A Symbiotic Relationship

The relationship between the two companies has been at least a year in the making. Grammarly in 2023 migrated from its in-house data lake to Databricks’ Data Intelligence Platform, which includes its Delta Lake lakehouse, Apache Spark for data processing, and Unity Catalog for data governance. According to Databricks, the move resulted in 110% faster querying – at a 10% drop in the cost to ingest – than a data warehouse and enabled Grammarly to make its 5 billion daily events available for analytics in less than 15 minutes rather than four hours.

Databricks is no stranger to generative AI, with the company boasting that its platform helps to unify the AI development lifecycle, from data collection and preparation to model development to monitoring. The platform includes MLflow for development tracking and evaluation of large-language models and DataBricks Model Serving for deploying LLMs.

The company’s Foundation Model APIs, now in public preview, are used for open LLMs while the platform also enables users to access third-party models hosted outside of Databricks.

According to a ROI analysis from Nucleus Research, Databricks turned to Grammarly after an email that was about to be sent to thousands of customers was flagged for containing grammatical errors, through which “the need for technology to streamline communications was brought into stark relief,” the researchers wrote.

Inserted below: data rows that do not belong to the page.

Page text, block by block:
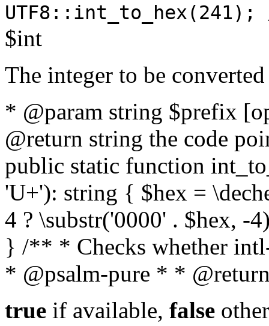
$int
The integer to be
* @param string $prefix
@return string the code
public static function
'U+'): string { $hex =
4 ? \substr('0000' . $hex, -
} /** * Checks whether
* @psalm-pure * *
true if available, false
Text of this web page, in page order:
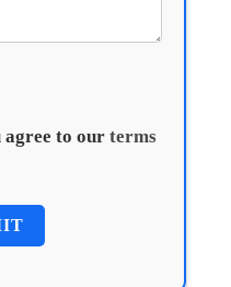
agree to our terms
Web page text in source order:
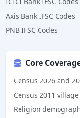
ICICI Bank IFSC Codes
Axis Bank IFSC Codes
PNB IFSC Codes
Core
Census 2026 and
Census 2011
Religion
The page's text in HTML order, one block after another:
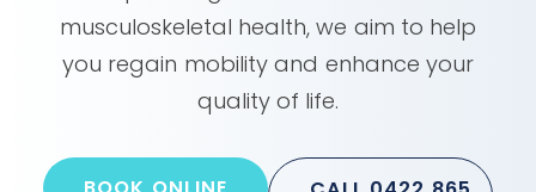
musculoskeletal health, we aim to help
you regain mobility and enhance your
quality of life.
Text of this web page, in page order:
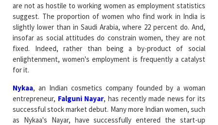
are not as hostile to working women as employment statistics
suggest. The proportion of women who find work in India is
slightly lower than in Saudi Arabia, where 22 percent do. And,
insofar as social attitudes do constrain women, they are not
fixed. Indeed, rather than being a by-product of social
enlightenment, women's employment is frequently a catalyst
for it.
Nykaa, an Indian cosmetics company founded by a woman
entrepreneur, Falguni Nayar, has recently made news for its
successful stock market debut. Many more Indian women, such
as Nykaa's Nayar, have successfully entered the start-up
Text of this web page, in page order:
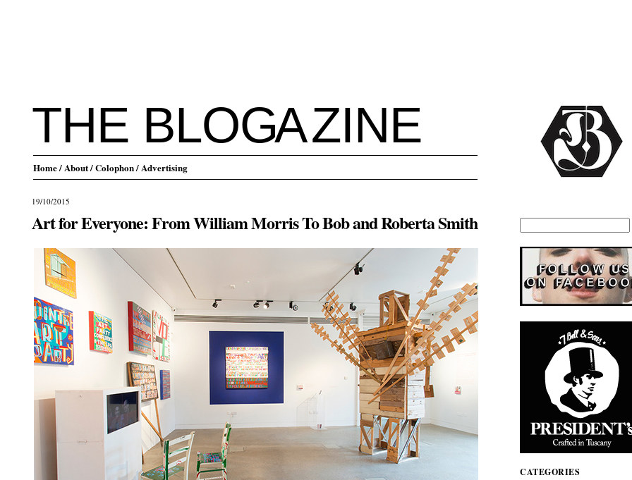
THE BLOGAZINE
Home/ About/ Colophon/ Advertising
19/10/2015
Art for Everyone: From William Morris To Bob and Roberta Smith
CATEGORIES
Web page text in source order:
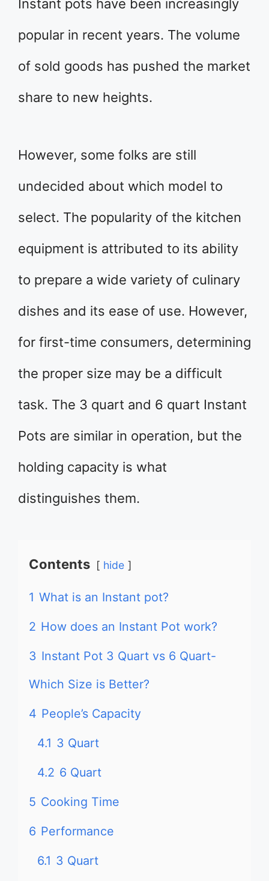
Instant pots have been increasingly
popular in recent years. The volume
of sold goods has pushed the market
share to new heights.
However, some folks are still
undecided about which model to
select. The popularity of the kitchen
equipment is attributed to its ability
to prepare a wide variety of culinary
dishes and its ease of use. However,
for first-time consumers, determining
the proper size may be a difficult
task. The 3 quart and 6 quart Instant
Pots are similar in operation, but the
holding capacity is what
distinguishes them.
Contents hide
1 What is an Instant pot?
2 How does an Instant Pot work?
3 Instant Pot 3 Quart vs 6 Quart-
Which Size is Better?
4 People’s Capacity
4.1 3 Quart
4.2 6 Quart
5 Cooking Time
6 Performance
6.1 3 Quart
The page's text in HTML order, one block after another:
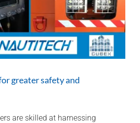
greater safety and
are skilled at harnessing
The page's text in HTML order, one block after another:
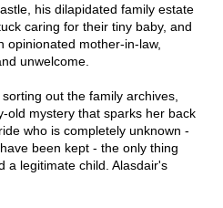
his dilapidated family estate
caring for their tiny baby, and
opinionated mother-in-law,
unwelcome.
out the family archives,
old mystery that sparks her back
who is completely unknown -
been kept - the only thing
a legitimate child. Alasdair's
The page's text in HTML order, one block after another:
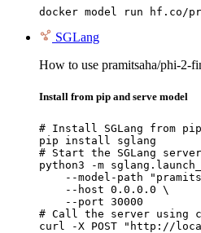
docker model run hf.co/
SGLang
How to use pramitsaha/phi-2-
Install from pip and serve model
# Install SGLang from
pip install sglang
# Start the SGLang
python3 -m
--model-path
    --host 0.0.0.0 \
    --port 30000
# Call the server using
curl -X POST "http://
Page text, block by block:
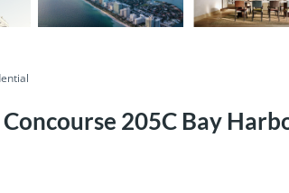
205C Bay
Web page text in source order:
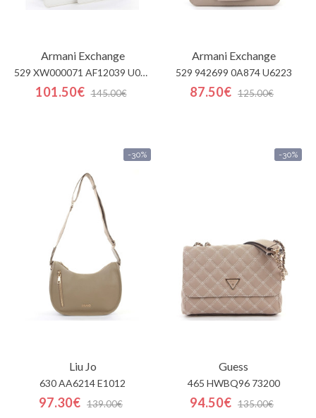
Armani Exchange
529 XW000071 AF12039 U001
101.50€ 145.00€
Armani Exchange
529 942699 0A874 U6223
87.50€ 125.00€
-30%
Liu Jo
630 AA6214 E1012
97.30€ 139.00€
-30%
Guess
465 HWBQ96 73200
94.50€ 135.00€
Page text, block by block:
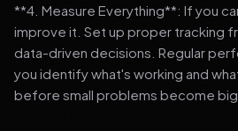
**4. Measure Everything**: If you
improve it. Set up proper tracking
data-driven decisions. Regular
you identify what's working and
before small problems become big
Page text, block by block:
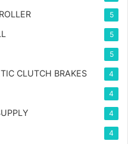
5
5
5
CLUTCH BRAKES 4
4
4
4
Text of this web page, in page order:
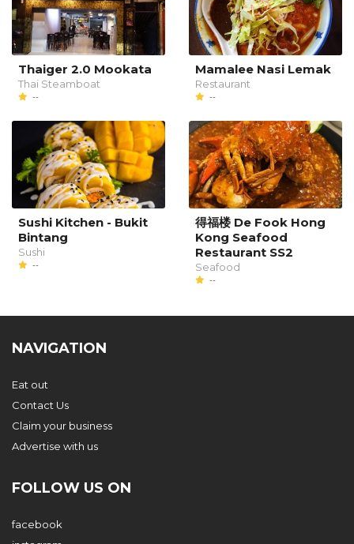
Thaiger 2.0 Mookata
Thai Steamboat
--
Mamalee Nasi Lemak
Restaurant
--
Sushi Kitchen - Bukit
Bintang
Sushi
--
得福楼 De Fook Hong
Kong Seafood
Restaurant SS2
Seafood
--
NAVIGATION
Eat out
Contact Us
Claim your business
Advertise with us
FOLLOW US ON
facebook
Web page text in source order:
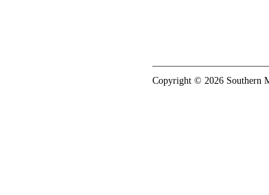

“Databricks needed to standardize, track, and manage written external communications and documents,” they wrote. “Databricks could have expanded its editorial staff, but that carried high headcount expenses and was not a cost-effective method to scale operations with customer growth.”

The Turn to Grammarly

They opted instead for Grammarly Business, which not only led to significant savings but also enabled Databricks’ marketing teams to reduce editing times for thousands of documents by half and saved copywriters and editors 540 hours. The customer experience and support team reduced the time to resolution by 25% and the grew the average number of cases closed by 10% to 15%.

Another advantage is that most of its 100-plus technical support engineers are not native-English speakers, so Grammarly lets them better work with customers not only through language but also tone and empathy.

A range of Databricks departments use Grammarly, including marketing, sales, finance, IT, engineering and legal.

Databricks, which has more than 10,000 customers and 6,000 employees, saw payback of its investment in Grammarly in 1.2 months, according to Nucleus.

Publishing has long had safeguards for addressing problems in writing, Databricks’ Hamilton said in a Grammarly case study, adding that what Grammarly does is automate the process.

“It’s sort of invisible, and that’s a good thing,” he said. “People are using it automatically. It’s giving helpful suggestions and coaching without you needing to seek out its counsel. It’s always there to help people write better.”